═══ Provided records ═══
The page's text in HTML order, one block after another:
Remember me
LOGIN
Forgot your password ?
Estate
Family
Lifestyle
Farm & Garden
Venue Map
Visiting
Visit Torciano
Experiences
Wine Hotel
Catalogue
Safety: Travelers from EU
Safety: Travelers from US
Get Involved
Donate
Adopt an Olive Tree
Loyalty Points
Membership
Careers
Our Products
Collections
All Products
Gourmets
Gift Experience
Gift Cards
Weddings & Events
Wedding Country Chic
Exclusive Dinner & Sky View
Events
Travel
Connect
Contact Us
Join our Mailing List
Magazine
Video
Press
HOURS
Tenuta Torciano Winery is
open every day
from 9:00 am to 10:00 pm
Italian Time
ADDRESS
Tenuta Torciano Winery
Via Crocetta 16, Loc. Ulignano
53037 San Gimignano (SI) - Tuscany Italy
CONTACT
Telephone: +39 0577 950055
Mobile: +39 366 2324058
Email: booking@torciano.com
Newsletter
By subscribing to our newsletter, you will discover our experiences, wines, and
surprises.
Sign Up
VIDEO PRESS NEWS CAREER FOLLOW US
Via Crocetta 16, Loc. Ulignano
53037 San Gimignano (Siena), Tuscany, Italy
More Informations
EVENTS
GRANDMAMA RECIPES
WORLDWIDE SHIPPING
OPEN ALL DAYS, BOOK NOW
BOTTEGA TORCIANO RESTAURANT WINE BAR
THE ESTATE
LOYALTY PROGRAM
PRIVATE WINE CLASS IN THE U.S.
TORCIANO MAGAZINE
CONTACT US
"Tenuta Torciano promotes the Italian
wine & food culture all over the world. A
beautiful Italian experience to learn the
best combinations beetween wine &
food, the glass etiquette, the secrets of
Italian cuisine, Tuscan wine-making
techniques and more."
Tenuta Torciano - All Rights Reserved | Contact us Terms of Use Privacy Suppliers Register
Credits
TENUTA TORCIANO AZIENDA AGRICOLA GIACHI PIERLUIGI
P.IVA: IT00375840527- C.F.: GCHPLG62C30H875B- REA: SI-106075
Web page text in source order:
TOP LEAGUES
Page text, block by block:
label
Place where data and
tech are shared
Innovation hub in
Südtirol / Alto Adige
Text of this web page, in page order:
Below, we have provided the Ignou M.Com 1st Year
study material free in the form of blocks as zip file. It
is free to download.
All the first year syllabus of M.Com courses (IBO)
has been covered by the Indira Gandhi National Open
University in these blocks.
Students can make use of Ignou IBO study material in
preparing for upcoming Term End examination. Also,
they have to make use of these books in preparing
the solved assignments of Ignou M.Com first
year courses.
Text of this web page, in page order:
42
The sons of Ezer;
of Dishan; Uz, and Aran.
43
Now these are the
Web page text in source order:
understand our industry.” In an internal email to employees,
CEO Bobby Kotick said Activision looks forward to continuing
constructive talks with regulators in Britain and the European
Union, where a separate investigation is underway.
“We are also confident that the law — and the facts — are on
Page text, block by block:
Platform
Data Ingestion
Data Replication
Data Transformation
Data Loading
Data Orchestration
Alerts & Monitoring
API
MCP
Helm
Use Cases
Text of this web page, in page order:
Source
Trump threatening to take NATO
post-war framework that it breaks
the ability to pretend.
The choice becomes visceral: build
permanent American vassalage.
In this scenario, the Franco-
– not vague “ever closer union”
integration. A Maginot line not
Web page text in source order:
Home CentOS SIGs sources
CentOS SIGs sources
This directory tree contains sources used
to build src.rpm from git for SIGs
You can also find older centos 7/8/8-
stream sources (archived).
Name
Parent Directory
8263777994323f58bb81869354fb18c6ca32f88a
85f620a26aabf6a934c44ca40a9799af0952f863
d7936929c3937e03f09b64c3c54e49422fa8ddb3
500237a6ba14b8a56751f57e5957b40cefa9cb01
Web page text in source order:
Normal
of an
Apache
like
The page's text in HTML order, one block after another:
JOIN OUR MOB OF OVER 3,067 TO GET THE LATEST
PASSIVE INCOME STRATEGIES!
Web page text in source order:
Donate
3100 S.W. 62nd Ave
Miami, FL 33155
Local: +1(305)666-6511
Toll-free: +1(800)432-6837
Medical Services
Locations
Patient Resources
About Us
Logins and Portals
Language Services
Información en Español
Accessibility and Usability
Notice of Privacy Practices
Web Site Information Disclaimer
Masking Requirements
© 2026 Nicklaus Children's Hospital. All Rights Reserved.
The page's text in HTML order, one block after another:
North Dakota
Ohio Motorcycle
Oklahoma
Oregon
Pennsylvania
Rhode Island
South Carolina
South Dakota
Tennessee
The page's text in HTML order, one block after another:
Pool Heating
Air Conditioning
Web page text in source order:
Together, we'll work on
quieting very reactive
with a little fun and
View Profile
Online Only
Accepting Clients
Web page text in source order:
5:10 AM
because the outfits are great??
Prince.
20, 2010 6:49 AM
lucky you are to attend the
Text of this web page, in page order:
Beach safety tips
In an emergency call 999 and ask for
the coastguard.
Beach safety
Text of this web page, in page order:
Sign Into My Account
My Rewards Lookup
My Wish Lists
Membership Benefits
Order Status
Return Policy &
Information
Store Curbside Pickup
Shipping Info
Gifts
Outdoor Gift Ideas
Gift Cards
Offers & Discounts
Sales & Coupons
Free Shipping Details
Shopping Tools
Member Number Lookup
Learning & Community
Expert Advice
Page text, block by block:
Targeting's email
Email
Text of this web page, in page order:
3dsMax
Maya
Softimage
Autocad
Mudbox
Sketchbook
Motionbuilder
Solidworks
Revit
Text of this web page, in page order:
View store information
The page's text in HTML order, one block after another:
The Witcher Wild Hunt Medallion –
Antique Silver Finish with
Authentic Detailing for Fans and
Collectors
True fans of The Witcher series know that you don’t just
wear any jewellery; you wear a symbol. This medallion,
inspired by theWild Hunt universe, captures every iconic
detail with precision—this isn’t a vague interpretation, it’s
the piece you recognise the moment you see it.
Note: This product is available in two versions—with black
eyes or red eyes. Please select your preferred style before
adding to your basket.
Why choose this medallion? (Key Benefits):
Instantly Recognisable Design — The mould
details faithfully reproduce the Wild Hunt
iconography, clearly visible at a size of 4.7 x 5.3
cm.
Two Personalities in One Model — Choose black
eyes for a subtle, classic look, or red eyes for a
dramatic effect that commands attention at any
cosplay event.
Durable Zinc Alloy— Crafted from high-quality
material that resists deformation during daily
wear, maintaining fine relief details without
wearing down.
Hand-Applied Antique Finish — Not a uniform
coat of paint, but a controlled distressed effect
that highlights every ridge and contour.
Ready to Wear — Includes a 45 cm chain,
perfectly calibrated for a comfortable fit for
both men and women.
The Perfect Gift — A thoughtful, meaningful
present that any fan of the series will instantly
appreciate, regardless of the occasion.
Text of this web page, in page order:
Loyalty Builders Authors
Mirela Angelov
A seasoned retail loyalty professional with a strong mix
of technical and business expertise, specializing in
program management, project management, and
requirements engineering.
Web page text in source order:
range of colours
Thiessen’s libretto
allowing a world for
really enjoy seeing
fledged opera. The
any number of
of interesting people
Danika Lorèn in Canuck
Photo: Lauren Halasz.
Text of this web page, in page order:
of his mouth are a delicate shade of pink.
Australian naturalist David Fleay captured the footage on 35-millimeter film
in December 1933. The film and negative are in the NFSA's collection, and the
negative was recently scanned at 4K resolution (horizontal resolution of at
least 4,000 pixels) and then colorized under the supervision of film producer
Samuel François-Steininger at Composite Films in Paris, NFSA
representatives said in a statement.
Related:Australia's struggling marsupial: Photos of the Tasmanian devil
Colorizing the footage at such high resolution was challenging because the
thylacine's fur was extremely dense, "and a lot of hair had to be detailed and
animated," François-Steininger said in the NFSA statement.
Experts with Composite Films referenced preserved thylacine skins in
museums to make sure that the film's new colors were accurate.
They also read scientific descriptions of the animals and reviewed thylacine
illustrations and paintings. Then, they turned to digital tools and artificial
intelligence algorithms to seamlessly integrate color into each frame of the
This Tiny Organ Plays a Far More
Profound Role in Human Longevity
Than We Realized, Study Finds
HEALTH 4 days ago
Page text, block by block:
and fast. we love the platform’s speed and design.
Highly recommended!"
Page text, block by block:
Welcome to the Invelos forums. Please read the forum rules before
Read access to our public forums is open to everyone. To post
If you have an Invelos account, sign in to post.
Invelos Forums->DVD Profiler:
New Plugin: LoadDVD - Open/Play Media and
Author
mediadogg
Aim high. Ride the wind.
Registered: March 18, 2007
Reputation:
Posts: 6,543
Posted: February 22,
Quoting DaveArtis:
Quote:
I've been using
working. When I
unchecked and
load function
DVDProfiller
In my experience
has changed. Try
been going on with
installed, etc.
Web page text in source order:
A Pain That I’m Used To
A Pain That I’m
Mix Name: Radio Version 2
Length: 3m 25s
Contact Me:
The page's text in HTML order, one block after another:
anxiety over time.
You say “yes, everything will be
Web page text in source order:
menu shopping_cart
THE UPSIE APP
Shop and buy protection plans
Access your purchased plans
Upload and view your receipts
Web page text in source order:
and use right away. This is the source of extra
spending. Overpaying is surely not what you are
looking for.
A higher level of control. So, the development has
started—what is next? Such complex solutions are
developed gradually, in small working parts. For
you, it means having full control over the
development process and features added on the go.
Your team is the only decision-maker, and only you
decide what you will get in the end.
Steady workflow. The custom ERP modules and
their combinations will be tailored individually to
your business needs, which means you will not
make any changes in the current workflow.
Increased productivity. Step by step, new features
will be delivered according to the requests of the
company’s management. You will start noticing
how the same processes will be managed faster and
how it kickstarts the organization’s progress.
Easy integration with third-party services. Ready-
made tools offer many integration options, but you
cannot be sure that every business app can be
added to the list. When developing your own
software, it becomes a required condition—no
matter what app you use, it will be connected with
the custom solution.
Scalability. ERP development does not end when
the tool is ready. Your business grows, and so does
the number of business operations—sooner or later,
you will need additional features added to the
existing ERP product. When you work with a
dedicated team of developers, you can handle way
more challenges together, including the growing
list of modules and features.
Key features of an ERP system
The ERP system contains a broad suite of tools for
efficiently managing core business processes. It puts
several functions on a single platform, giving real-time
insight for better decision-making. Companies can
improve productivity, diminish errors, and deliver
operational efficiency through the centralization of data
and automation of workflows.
═══
What to do: Please give again the lines above between the line holding "The choice becomes visceral: build" and the line holding "All Rights Reserved.", inclusive, exactly as they are and with nothing added.

Task solution:
The choice becomes visceral: build
permanent American vassalage.
In this scenario, the Franco-
– not vague “ever closer union”
integration. A Maginot line not
Web page text in source order:
Home CentOS SIGs sources
CentOS SIGs sources
This directory tree contains sources used
to build src.rpm from git for SIGs
You can also find older centos 7/8/8-
stream sources (archived).
Name
Parent Directory
8263777994323f58bb81869354fb18c6ca32f88a
85f620a26aabf6a934c44ca40a9799af0952f863
d7936929c3937e03f09b64c3c54e49422fa8ddb3
500237a6ba14b8a56751f57e5957b40cefa9cb01
Web page text in source order:
Normal
of an
Apache
like
The page's text in HTML order, one block after another:
JOIN OUR MOB OF OVER 3,067 TO GET THE LATEST
PASSIVE INCOME STRATEGIES!
Web page text in source order:
Donate
3100 S.W. 62nd Ave
Miami, FL 33155
Local: +1(305)666-6511
Toll-free: +1(800)432-6837
Medical Services
Locations
Patient Resources
About Us
Logins and Portals
Language Services
Información en Español
Accessibility and Usability
Notice of Privacy Practices
Web Site Information Disclaimer
Masking Requirements
© 2026 Nicklaus Children's Hospital. All Rights Reserved.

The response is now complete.